Office of Medicare Hearings and Appeals (OMHA)
Understanding the Appeals Process
OMHA is responsible for Level 3 claims appeals. The entry point of the appeals process depends on the part of the Medicare program that covers the disputed benefit or whether the beneficiary is enrolled in a Medicare Advantage plan. For more information on the different entry points based on Medicare Part, see Appeals Process by Medicare Type.
There are five levels in the Medicare claims appeal process. The appeals process begins at Level 1. Select a level below to learn more about any of the appeals levels (text only version of graphic).
If you are a Medicare beneficiary, you have certain guaranteed rights. One of these is the right to a fair process to appeal decisions about your health care coverage or payment. No matter what kind of Medicare you have, you may have the right to appeal these decisions.
You can appeal if:
- A service or item you received isn’t covered, and you think it should be;
- A service or item is denied, and you think it should be paid; and/or
- You question the amount that Medicare paid.

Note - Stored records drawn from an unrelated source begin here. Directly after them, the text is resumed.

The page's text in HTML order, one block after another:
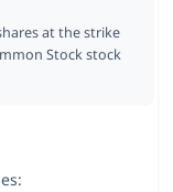
at the strike
Stock stock
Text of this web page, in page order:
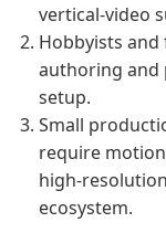
vertical-video
Hobbyists and
authoring and
setup.
Small
require
high-
ecosystem.
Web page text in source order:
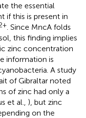
the essential
if this is present in
. Since MncA folds
this finding implies
zinc concentration
information is
A study
of Gibraltar noted
of zinc had only a
et al., ), but zinc
on the
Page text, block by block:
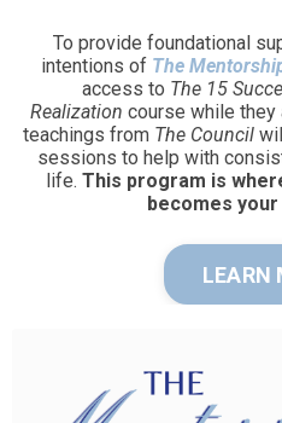
To provide foundational
intentions of The
access to The 15
Realization course while they
teachings from The Council
sessions to help with
life. This program is
becomes
LEARN
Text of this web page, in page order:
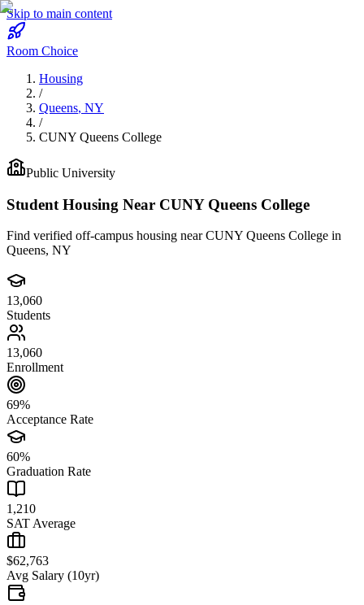
Skip to main content
Room Choice
Housing
/
Queens, NY
/
CUNY Queens College
Public University
Student Housing Near CUNY Queens College
Find verified off-campus housing nearCUNY Queens College in
Queens, NY
13,060
Students
13,060
Enrollment
69%
Acceptance Rate
60%
Graduation Rate
1,210
SAT Average
$62,763
Avg Salary (10yr)
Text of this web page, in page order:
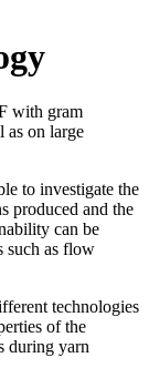
with gram
as on large
to investigate the
produced and the
can be
such as flow
technologies
of the
during yarn
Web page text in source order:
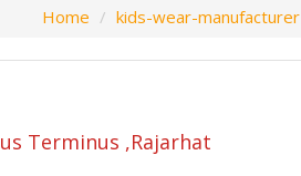
Home kids-wear-manufacturer
Terminus ,Rajarhat
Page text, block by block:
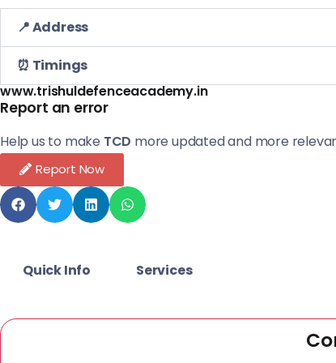
📍 Address
⏰ Timings
www.trishuldefenceacademy.in
Report an error
Help us to make TCD more updated and more
Report Now
Quick Info Services
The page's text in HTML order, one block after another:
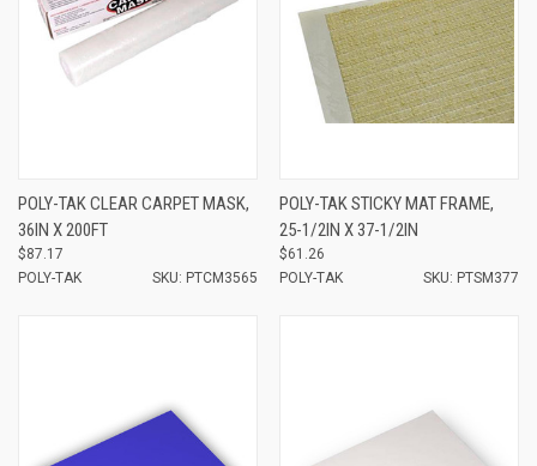
POLY-TAK CLEAR CARPET MASK,
36IN X 200FT
$87.17
POLY-TAK
SKU: PTCM3565
POLY-TAK STICKY MAT FRAME,
25-1/2IN X 37-1/2IN
$61.26
POLY-TAK
SKU: PTSM377
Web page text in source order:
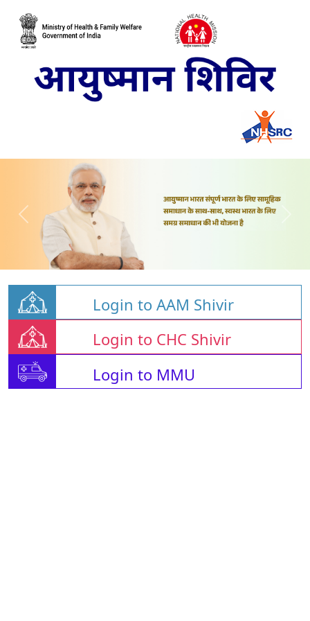
Login to AAM Shivir
Login to CHC Shivir
Login to MMU
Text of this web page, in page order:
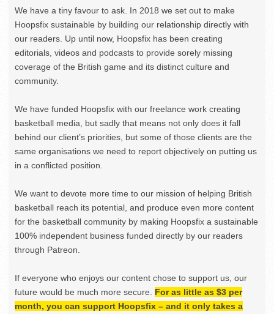
We have a tiny favour to ask. In 2018 we set out to make
Hoopsfix sustainable by building our relationship directly with
our readers. Up until now, Hoopsfix has been creating
editorials, videos and podcasts to provide sorely missing
coverage of the British game and its distinct culture and
community.
We have funded Hoopsfix with our freelance work creating
basketball media, but sadly that means not only does it fall
behind our client’s priorities, but some of those clients are the
same organisations we need to report objectively on putting us
in a conflicted position.
We want to devote more time to our mission of helping British
basketball reach its potential, and produce even more content
for the basketball community by making Hoopsfix a sustainable
100% independent business funded directly by our readers
through Patreon.
If everyone who enjoys our content chose to support us, our
future would be much more secure. For as little as $3 per
month, you can support Hoopsfix – and it only takes a
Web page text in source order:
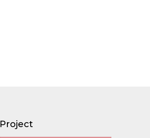
Project
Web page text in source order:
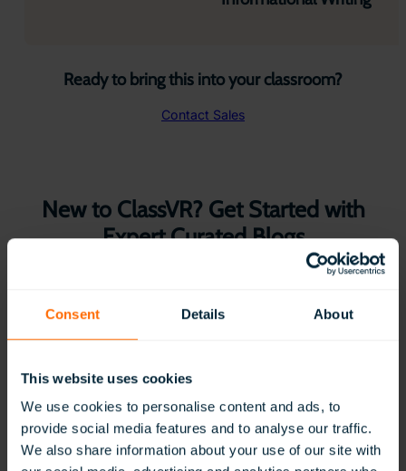
Consent Details About
This website uses cookies
We use cookies to personalise content and ads, to
provide social media features and to analyse our traffic.
We also share information about your use of our site with
Ready to bring this into your classroom?
Contact Sales
New to ClassVR? Get Started with
Expert Curated Blogs
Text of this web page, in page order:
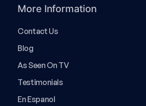
More Information
Contact Us
Blog
As Seen On TV
Testimonials
En Espanol
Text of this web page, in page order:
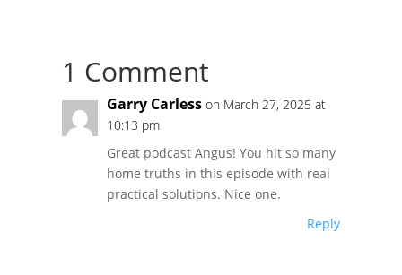
1 Comment
Garry Carless on March 27, 2025 at
10:13 pm
Great podcast Angus! You hit so many
home truths in this episode with real
practical solutions. Nice one.
Reply
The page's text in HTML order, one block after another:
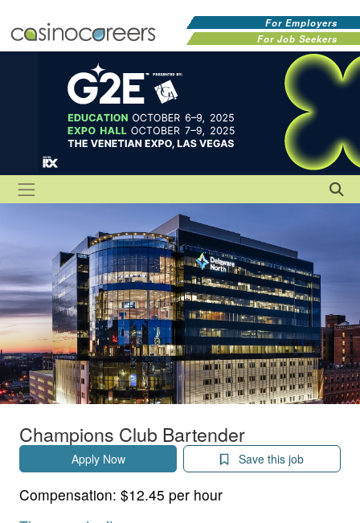
For Employers
For Job Seekers
Champions Club Bartender
Apply Now Save this job
Compensation: $12.45 per hour
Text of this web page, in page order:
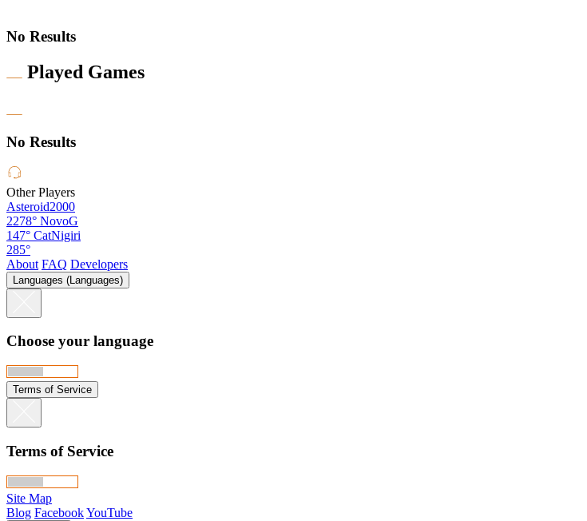
No Results
Played Games
No Results
Other Players
Asteroid2000
2278° NovoG
147° CatNigiri
285°
About FAQ Developers
Languages (Languages)
Choose your language
Terms of Service
Terms of Service
Site Map
Blog FacebookYouTube
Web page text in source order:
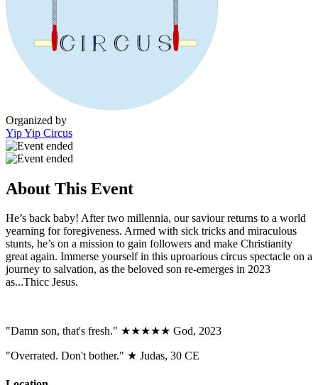
Organized by
Yip Yip Circus
About This Event
He’s back baby! After two millennia, our saviour returns to a world
yearning for foregiveness. Armed with sick tricks and miraculous
stunts, he’s on a mission to gain followers and make Christianity
great again. Immerse yourself in this uproarious circus spectacle on a
journey to salvation, as the beloved son re-emerges in 2023
as...Thicc Jesus.
"Damn son, that's fresh." ★★★★★ God, 2023
"Overrated. Don't bother." ★ Judas, 30 CE
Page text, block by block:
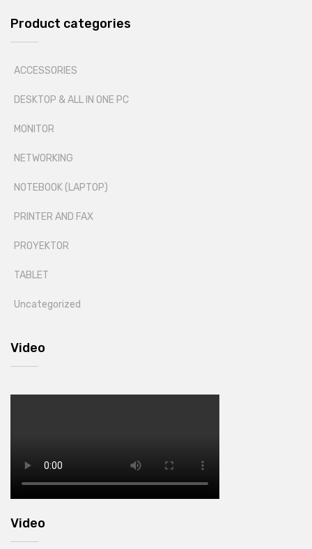
Product categories
ACCESSORIES
DESKTOP & ALL IN ONE PC
MONITOR
NETWORKING
NOTEBOOK (LAPTOP)
PRINTER AND FAX
PROYEKTOR
TABLET
Uncategorized
Video
Video
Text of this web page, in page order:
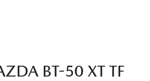
BT-50 XT TF
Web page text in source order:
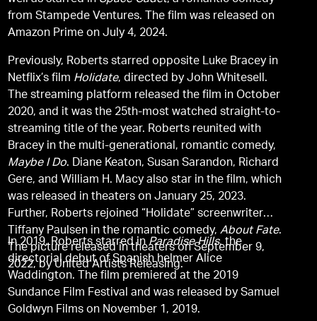
from Stampede Ventures. The film was released on
Amazon Prime on July 4, 2024.
Previously, Roberts starred opposite Luke Bracey in
Netflix’s film Holidate, directed by John Whitesell.
The streaming platform released the film in October
2020, and it was the 25th-most watched straight-to-
streaming title of the year. Roberts reunited with
Bracey in the multi-generational, romantic comedy,
Maybe I Do. Diane Keaton, Susan Sarandon, Richard
Gere, and William H. Macy also star in the film, which
was released in theaters on January 25, 2023.
Further, Roberts rejoined “Holidate” screenwriter
Tiffany Paulsen in the romantic comedy,About Fate.
The picture released in theaters on September 9,
2022, by United Artists Releasing.
In 2019, Roberts starred inParadise Hills, the
directorial debut of Spanish helmer Alice
Waddington. The film premiered at the 2019
Sundance Film Festival and was released by Samuel
Goldwyn Films on November 1, 2019.
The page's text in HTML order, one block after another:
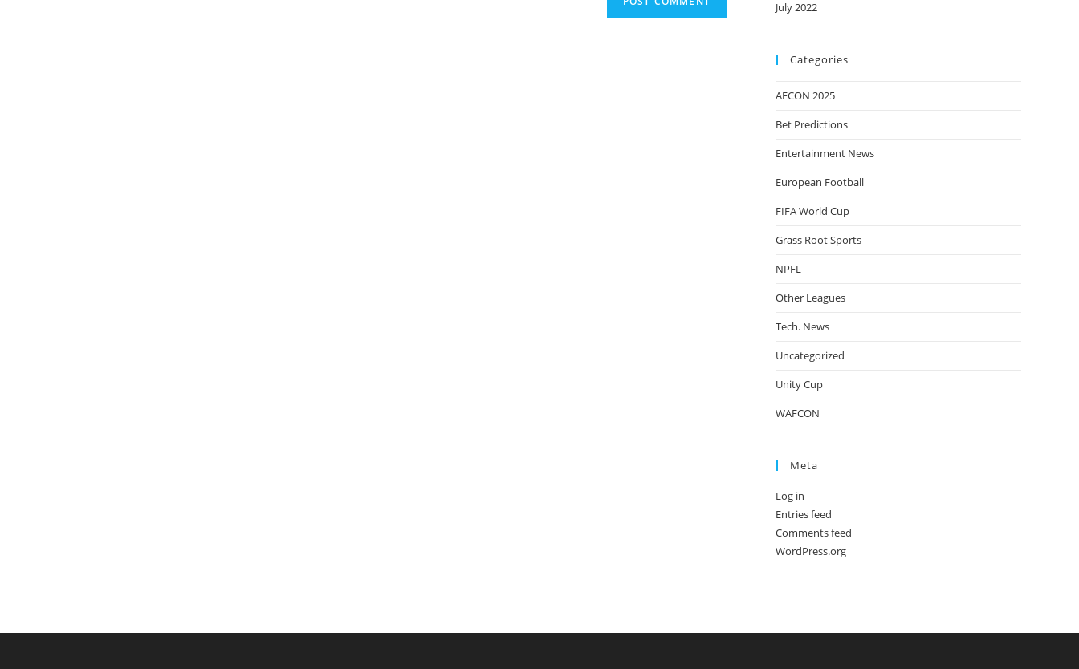
July 2022
Categories
AFCON 2025
Bet Predictions
Entertainment News
European Football
FIFA World Cup
Grass Root Sports
NPFL
Other Leagues
Tech. News
Uncategorized
Unity Cup
WAFCON
Meta
Log in
Entries feed
Comments feed
WordPress.org
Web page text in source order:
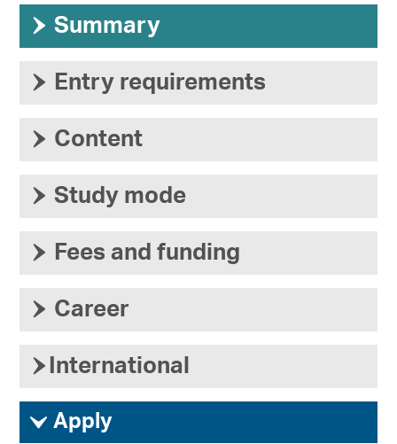
› Summary
› Entry requirements
› Content
› Study mode
› Fees and funding
› Career
› International
ì Apply
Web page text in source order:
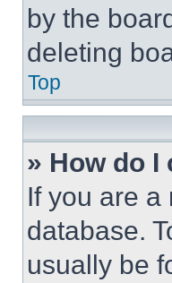
by the
deleting
Top
» How do
If you are a
database.
usually be
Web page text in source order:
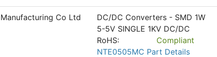
Co Ltd
DC/DC Converters - SMD 1W
5-5V SINGLE 1KV DC/DC
RoHS:
Compliant
NTE0505MC Part Details
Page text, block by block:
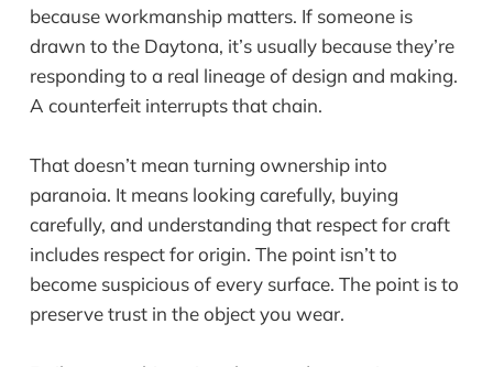
because workmanship matters. If someone is
drawn to the Daytona, it’s usually because they’re
responding to a real lineage of design and making.
A counterfeit interrupts that chain.
That doesn’t mean turning ownership into
paranoia. It means looking carefully, buying
carefully, and understanding that respect for craft
includes respect for origin. The point isn’t to
become suspicious of every surface. The point is to
preserve trust in the object you wear.
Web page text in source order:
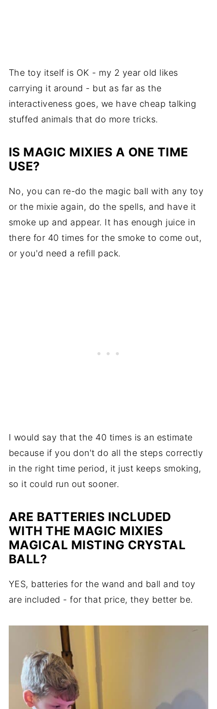
The toy itself is OK - my 2 year old likes
carrying it around - but as far as the
interactiveness goes, we have cheap talking
stuffed animals that do more tricks.
IS MAGIC MIXIES A ONE TIME
USE?
No, you can re-do the magic ball with any toy
or the mixie again, do the spells, and have it
smoke up and appear. It has enough juice in
there for 40 times for the smoke to come out,
or you'd need a refill pack.
I would say that the 40 times is an estimate
because if you don't do all the steps correctly
in the right time period, it just keeps smoking,
so it could run out sooner.
ARE BATTERIES INCLUDED
WITH THE MAGIC MIXIES
MAGICAL MISTING CRYSTAL
BALL?
YES, batteries for the wand and ball and toy
are included - for that price, they better be.
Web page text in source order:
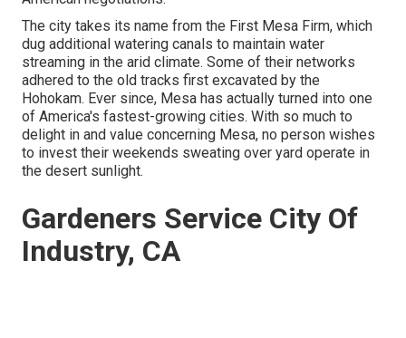
The city takes its name from the First Mesa Firm, which
dug additional watering canals to maintain water
streaming in the arid climate. Some of their networks
adhered to the old tracks first excavated by the
Hohokam. Ever since, Mesa has actually turned into one
of America's fastest-growing cities. With so much to
delight in and value concerning Mesa, no person wishes
to invest their weekends sweating over yard operate in
the desert sunlight.
Gardeners Service City Of
Industry, CA
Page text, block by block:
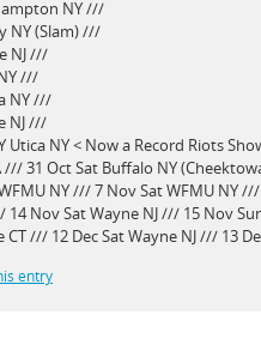
NY ///
NY (Slam) ///
NJ ///
///
NY ///
NJ ///
Utica NY < Now a Record Riots
/// 31 Oct Sat Buffalo NY
NY /// 7 Nov Sat WFMU NY
14 Nov Sat Wayne NJ /// 15 Nov
CT /// 12 Dec Sat Wayne NJ /// 13
entry
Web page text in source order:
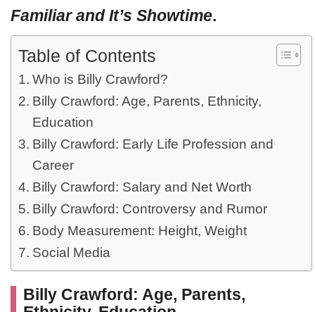
Familiar and It’s Showtime.
Table of Contents
Who is Billy Crawford?
Billy Crawford: Age, Parents, Ethnicity,
Education
Billy Crawford: Early Life Profession and
Career
Billy Crawford: Salary and Net Worth
Billy Crawford: Controversy and Rumor
Body Measurement: Height, Weight
Social Media
Billy Crawford: Age, Parents,
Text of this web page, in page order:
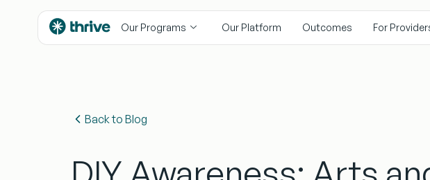
content
Our Programs Our Platform Outcomes For
Back to Blog
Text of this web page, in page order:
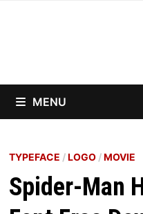
MENU
TYPEFACE /LOGO/MOVIE
Spider-Man
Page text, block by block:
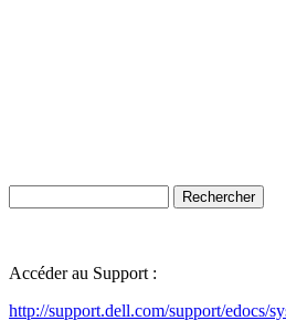
Accéder au Support :
http://support.dell.com/support/edocs/
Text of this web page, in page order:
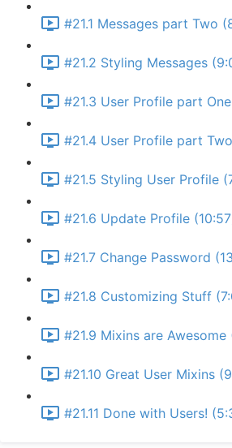
#21.1 Messages part Two
#21.2 Styling Messages
#21.3 User Profile part
#21.4 User Profile part
#21.5 Styling User Profile
#21.6 Update Profile
#21.7 Change Password
#21.8 Customizing Stuff
#21.9 Mixins are Awesome
#21.10 Great User Mixins
#21.11 Done with Users!

You can also appeal other decisions of the Medicare program on non-medical issues. An example of such an issue is your eligibility for the Medicare program if your application to enroll in Medicare was denied.
Please note that the Office of Medicare Hearings and Appeals is responsible only for the Level 3 claims appeals and certain Medicare eligibility and Part B premium appeals. OMHA is not responsible for levels 1, 2, 4, and 5 of the appeals process. OMHA provides additional information on other levels of appeals to help you understand the appeals process in a broad context.